### WORK INSTRUCTIONS
Go through the data below and gather each line containing "Tehran".

### AVAILABLE RECORDS
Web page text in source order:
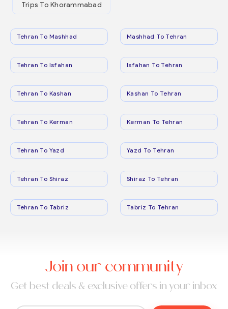
Trips To Khorammabad
Tehran To Mashhad Mashhad To Tehran
Tehran To Isfahan Isfahan To Tehran
Tehran To Kashan Kashan To Tehran
Tehran To Kerman Kerman To Tehran
Tehran To Yazd Yazd To Tehran
Tehran To Shiraz Shiraz To Tehran
Tehran To Tabriz Tabriz To Tehran
Join our community
Get best deals & exclusive offers in your inbox

### EXPECTED ANSWER
Tehran To Mashhad Mashhad To Tehran
Tehran To Isfahan Isfahan To Tehran
Tehran To Kashan Kashan To Tehran
Tehran To Kerman Kerman To Tehran
Tehran To Yazd Yazd To Tehran
Tehran To Shiraz Shiraz To Tehran
Tehran To Tabriz Tabriz To Tehran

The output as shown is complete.